Clear cold day, but since it was warmer than yesterday, “cold” didn’t come to mind when you stepped outside. When you detect that it is warmer, that word somehow overrides the word Cold. Someone asks you what it’s like out there, you say “okay!” Or “better.”
The way we constantly adjust these terms up here to deal with the reality is one of those interesting things about humans, and unnerving. You adapt to a new reality because you have to, and then you start to inhabit it, accept its vocabulary and definition. I’m watching a TV show set in Weimar-era Germany, and while the Nazis are still on the margins, the way people throw around new acronyms and political situations shows how eager people are to show they can roll and adapt. To do otherwise is to be outside of the currents of the day, and who’d want that?
Well, perhaps those who refer to observe the tumult from the banks, rather than be dashed against the rocks downstream, perhaps. But the stream floods the banks, and you step back, and step back again, and eventually your back is against the wall, and you think: who built a wall out here? This is stupid. The entire metaphor falls apart. Someone will ask “how far does the wall extend? Miles and miles in either direction, so you can’t escape the flood of societal change?
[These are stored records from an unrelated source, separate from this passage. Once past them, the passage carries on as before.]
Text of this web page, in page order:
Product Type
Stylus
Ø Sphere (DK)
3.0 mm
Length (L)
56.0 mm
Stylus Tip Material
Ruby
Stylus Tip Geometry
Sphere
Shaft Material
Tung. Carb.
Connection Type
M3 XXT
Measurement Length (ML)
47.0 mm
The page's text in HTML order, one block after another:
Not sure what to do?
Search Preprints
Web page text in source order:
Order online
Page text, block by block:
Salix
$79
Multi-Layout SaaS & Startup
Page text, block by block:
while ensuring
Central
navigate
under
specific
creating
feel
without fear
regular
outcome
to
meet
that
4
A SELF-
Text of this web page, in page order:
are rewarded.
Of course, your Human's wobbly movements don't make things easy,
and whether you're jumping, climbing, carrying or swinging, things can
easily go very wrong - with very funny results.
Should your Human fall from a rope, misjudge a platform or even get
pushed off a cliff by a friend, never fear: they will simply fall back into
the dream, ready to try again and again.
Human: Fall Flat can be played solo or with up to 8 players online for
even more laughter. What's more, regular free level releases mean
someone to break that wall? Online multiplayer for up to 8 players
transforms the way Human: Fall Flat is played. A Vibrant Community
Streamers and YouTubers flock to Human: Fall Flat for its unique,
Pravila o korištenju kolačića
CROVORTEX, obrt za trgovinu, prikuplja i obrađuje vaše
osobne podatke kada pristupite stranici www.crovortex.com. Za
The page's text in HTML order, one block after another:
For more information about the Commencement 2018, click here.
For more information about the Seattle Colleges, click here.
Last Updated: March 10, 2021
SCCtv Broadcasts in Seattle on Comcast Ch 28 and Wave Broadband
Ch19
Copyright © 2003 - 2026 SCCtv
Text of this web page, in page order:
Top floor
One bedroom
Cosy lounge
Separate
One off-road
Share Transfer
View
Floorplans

Was it some Army Corps project? Anyway, have you been standing on the banks for days, constantly moving back as the water rose? Do you have a job? Didn’t you see the wall when you went down to the banks of the stream?
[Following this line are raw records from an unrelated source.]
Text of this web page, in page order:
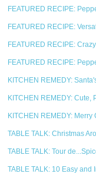
FEATURED RECIPE:
FEATURED RECIPE:
FEATURED RECIPE:
FEATURED RECIPE:
KITCHEN REMEDY:
KITCHEN REMEDY:
KITCHEN REMEDY:
TABLE TALK: Christmas
TABLE TALK: Tour
TABLE TALK: 10 Easy
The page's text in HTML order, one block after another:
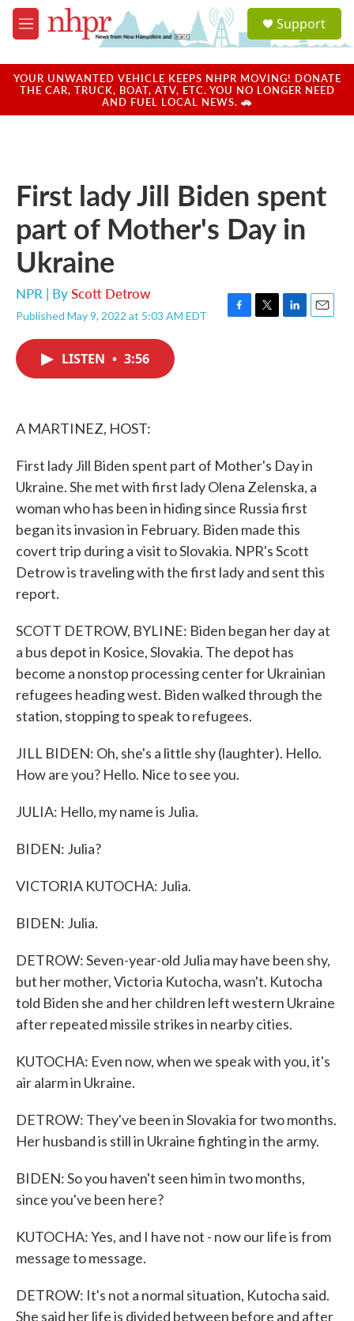
Skip to main content
M
e
u
a
u
Support
YOUR UNWANTED VEHICLE KEEPS NHPR MOVING! DONATE
THE CAR, TRUCK, BOAT, ATV, ETC. YOU NO LONGER NEED
AND FUEL LOCAL NEWS. 🚗
First lady Jill Biden spent
part of Mother's Day in
Ukraine
NPR | ByScott Detrow
Published May 9, 2022 at 5:03 AM EDT
F
T
L
E
LISTEN • 3:56
A MARTINEZ, HOST:
First lady Jill Biden spent part of Mother's Day in
Ukraine. She met with first lady Olena Zelenska, a
woman who has been in hiding since Russia first
began its invasion in February. Biden made this
covert trip during a visit to Slovakia. NPR's Scott
Detrow is traveling with the first lady and sent this
report.
SCOTT DETROW, BYLINE: Biden began her day at
a bus depot in Kosice, Slovakia. The depot has
become a nonstop processing center for Ukrainian
refugees heading west. Biden walked through the
station, stopping to speak to refugees.
JILL BIDEN: Oh, she's a little shy (laughter). Hello.
How are you? Hello. Nice to see you.
JULIA: Hello, my name is Julia.
BIDEN: Julia?
VICTORIA KUTOCHA: Julia.
BIDEN: Julia.
DETROW: Seven-year-old Julia may have been shy,
but her mother, Victoria Kutocha, wasn't. Kutocha
told Biden she and her children left western Ukraine
after repeated missile strikes in nearby cities.
KUTOCHA: Even now, when we speak with you, it's
air alarm in Ukraine.
DETROW: They've been in Slovakia for two months.
Her husband is still in Ukraine fighting in the army.
BIDEN: So you haven't seen him in two months,
since you've been here?
KUTOCHA: Yes, and I have not - now our life is from
message to message.
DETROW: It's not a normal situation, Kutocha said.
She said her life is divided between before and after
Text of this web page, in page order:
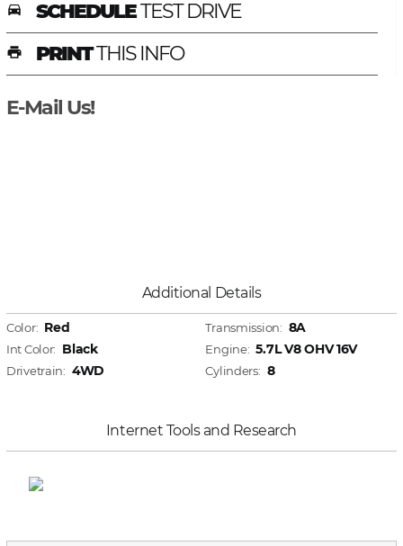
time_to_leave SCHEDULETEST DRIVE
print PRINTTHIS INFO
E-Mail Us!
Additional Details
Color: Red
Int Color: Black
Drivetrain: 4WD
Transmission: 8A
Engine: 5.7L V8 OHV 16V
Cylinders: 8
Internet Tools and Research
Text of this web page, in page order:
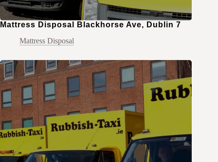
Mattress Disposal Blackhorse Ave, Dublin 7
Mattress Disposal
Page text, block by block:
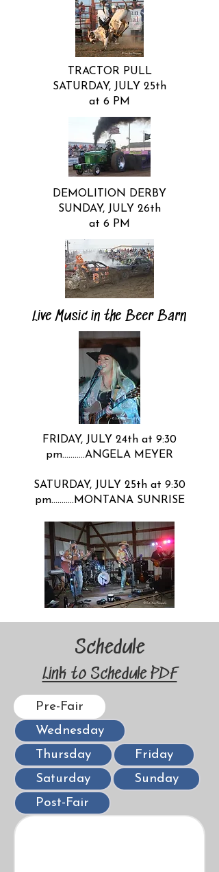
TRACTOR PULL
SATURDAY, JULY 25th
at 6 PM
DEMOLITION DERBY
SUNDAY, JULY 26th
at 6 PM
Live Music in the Beer Barn
​FRIDAY, JULY 24th at 9:30
pm………..ANGELA MEYER
SATURDAY, JULY 25th at 9:30
pm………..MONTANA SUNRISE
Schedule
Link to Schedule PDF
Pre-Fair
Wednesday
Thursday
Friday
Saturday
Sunday
Post-Fair
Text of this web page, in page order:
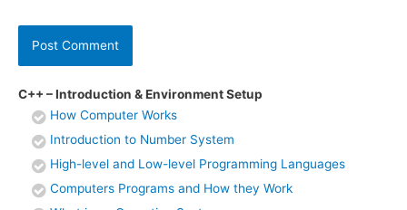
C++ – Introduction & Environment Setup
How Computer Works
Introduction to Number System
High-level and Low-level Programming Languages
Computers Programs and How they Work
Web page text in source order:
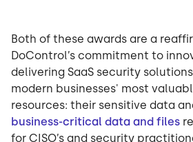
Both of these awards are a
DoControl’s commitment to
delivering SaaS security
modern businesses' most
resources: their sensitive data
business-critical data and files
for CISO’s and security

OKAY NEVER MIND ABOUT THE BACK TO THE WALL PART, JUST MAKING A POINT
So if the flood of societal change doesn’t trap you against a wall, eventually sweeping you along and hurling you into the rocks of doom, then you can, maybe, run? Did you drive to the banks? Car’s probably dry. No one steps back and back and back as the water rises, pausing to let it sweep over their feet again before thinking “gosh, societal change has certainly accelerated, I’d better step back a foot and then stop.” No, at a certain point you have to think about your car. Maybe you should get in the car and drive somewhere safe, like a lighthouse. No one ever drowned in the top of a lighthouse.
JUST FORGET I SAID ANYTHING
Although if you were coming down the steps of a lighthouse and slipped and fell, and water had flowed into the ground floor, you could drown. But it would probably be the fall that killed you. Then again there wouldn’t be flooding from the stream on the bottom floor of a lighthouse; they’re near the sea, usually elevated. The water would probably come from a storm surge, and that’s an entirely different analogy.
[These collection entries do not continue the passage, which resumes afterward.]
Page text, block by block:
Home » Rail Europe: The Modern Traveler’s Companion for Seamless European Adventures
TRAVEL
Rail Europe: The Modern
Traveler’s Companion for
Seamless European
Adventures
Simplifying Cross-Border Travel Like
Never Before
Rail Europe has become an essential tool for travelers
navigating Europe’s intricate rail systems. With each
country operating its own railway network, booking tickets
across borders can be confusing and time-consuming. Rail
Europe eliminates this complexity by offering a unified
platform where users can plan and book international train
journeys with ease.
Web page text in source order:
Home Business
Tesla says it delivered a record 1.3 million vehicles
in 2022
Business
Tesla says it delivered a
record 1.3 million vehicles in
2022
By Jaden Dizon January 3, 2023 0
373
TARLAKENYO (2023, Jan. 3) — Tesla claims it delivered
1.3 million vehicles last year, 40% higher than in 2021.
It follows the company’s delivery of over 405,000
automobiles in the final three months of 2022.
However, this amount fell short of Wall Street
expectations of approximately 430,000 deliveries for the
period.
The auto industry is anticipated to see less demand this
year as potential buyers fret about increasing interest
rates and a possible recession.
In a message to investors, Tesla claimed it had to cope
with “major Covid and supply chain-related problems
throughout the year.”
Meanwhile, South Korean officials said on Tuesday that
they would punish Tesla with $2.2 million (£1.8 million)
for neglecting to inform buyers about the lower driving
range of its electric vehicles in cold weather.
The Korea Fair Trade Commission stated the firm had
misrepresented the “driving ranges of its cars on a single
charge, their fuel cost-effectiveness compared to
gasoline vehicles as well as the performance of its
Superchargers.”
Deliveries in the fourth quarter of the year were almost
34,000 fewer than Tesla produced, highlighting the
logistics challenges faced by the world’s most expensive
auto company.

HEY SORRY I HAVE TO TAKE THIS CALL, I’LL TALK TO YOU LATER
Okey doke
Anyway, it’s warmer, but when you look at it, it’s also colder.
Got tacos at a new neighborhood joint. Charming little place.
Can't sit down and eat, of course. That would be DEATH. There are skulls painted on the wall to warn you!
Every time you look around, there’s a new taco shop. But they’re not the old style taco shops, where you got a dollop of glistening ground beef topped with flavorless lettuce and mild cheddar. I remember when Taco John’s first came to Fargo; it was like nothing else. What am I tasting here? Pepper? Is this legal? Now 86% of new restaurants serve tacos, but with a twist: THEY ARE GOOD
I think I ate cactus tonight. I’m not sure. The sauce was earth’s-core hot, and when I stepped outside the sweat of my brow froze.
Which was odd, because it was warmer.
It’s 1962 in our fair town of Altus.
Fairly standard layout for the times. I mean, the era, not the Times-Democrat. I remember those little shopping-days-unti-Christmas pictures that appeared on the front page of the Forum. i appreciated the countdown, and it was a reminder that the whole world was as excited about Christmas as you were! Everyone was in the mood!
Except the REDS
|
|
|
|
|
They’re still at it. I mean, they’re at it in mid-2020. They're possibly still at it today, Dec. 2. |
|
|
|
Odd; something like this is rarely expressed in an outward-facing fashion.
Yepishev. There were so many of these guys.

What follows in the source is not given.